Problem to work on —
Lines from the start of the data through the line containing "Ann Arbor Market Center" must be given again exactly. Leave the others out.

Excerpted records —
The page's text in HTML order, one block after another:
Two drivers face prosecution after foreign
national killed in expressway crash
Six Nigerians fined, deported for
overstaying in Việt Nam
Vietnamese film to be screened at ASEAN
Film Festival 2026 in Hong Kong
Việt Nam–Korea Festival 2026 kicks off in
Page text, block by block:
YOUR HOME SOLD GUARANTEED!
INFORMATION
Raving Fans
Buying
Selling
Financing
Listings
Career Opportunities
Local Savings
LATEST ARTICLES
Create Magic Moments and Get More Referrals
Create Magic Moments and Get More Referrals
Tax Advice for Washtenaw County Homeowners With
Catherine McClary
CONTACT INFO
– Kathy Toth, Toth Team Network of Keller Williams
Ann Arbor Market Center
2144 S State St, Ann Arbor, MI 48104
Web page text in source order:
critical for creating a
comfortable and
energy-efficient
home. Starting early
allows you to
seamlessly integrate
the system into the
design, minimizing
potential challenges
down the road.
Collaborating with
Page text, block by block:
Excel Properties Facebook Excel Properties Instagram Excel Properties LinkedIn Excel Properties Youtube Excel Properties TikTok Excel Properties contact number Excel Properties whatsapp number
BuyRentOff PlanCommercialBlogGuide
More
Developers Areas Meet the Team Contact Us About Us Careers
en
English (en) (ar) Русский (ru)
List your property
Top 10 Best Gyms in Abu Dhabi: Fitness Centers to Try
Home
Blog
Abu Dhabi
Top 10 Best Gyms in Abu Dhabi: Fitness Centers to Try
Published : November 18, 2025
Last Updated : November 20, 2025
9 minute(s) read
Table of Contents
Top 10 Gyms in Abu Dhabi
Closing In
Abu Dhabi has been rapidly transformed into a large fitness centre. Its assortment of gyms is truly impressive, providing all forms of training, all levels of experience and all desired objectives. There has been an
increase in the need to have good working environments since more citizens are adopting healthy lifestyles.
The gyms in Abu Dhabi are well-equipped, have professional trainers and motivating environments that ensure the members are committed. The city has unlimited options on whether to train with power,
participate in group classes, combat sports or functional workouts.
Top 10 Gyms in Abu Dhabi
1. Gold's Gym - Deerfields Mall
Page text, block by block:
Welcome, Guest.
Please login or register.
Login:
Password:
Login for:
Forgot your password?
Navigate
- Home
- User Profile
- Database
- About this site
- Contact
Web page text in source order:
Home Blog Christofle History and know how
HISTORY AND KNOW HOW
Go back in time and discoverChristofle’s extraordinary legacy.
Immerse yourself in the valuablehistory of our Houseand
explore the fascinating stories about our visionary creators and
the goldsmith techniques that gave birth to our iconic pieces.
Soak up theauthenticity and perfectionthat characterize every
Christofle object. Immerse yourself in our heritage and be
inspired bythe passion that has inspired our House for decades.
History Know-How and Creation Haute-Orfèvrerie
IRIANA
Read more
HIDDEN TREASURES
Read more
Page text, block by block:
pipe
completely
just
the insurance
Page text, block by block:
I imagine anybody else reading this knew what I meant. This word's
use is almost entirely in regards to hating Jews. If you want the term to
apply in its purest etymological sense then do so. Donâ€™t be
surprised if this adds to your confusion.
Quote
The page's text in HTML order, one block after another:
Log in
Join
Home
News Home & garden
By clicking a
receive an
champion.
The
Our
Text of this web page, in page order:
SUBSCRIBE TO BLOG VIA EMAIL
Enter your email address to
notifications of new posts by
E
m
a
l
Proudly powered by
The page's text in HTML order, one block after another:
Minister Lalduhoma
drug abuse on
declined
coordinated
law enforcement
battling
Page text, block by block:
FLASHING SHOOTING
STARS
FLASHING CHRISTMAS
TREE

Result for this task —
The page's text in HTML order, one block after another:
Two drivers face prosecution after foreign
national killed in expressway crash
Six Nigerians fined, deported for
overstaying in Việt Nam
Vietnamese film to be screened at ASEAN
Film Festival 2026 in Hong Kong
Việt Nam–Korea Festival 2026 kicks off in
Page text, block by block:
YOUR HOME SOLD GUARANTEED!
INFORMATION
Raving Fans
Buying
Selling
Financing
Listings
Career Opportunities
Local Savings
LATEST ARTICLES
Create Magic Moments and Get More Referrals
Create Magic Moments and Get More Referrals
Tax Advice for Washtenaw County Homeowners With
Catherine McClary
CONTACT INFO
– Kathy Toth, Toth Team Network of Keller Williams
Ann Arbor Market Center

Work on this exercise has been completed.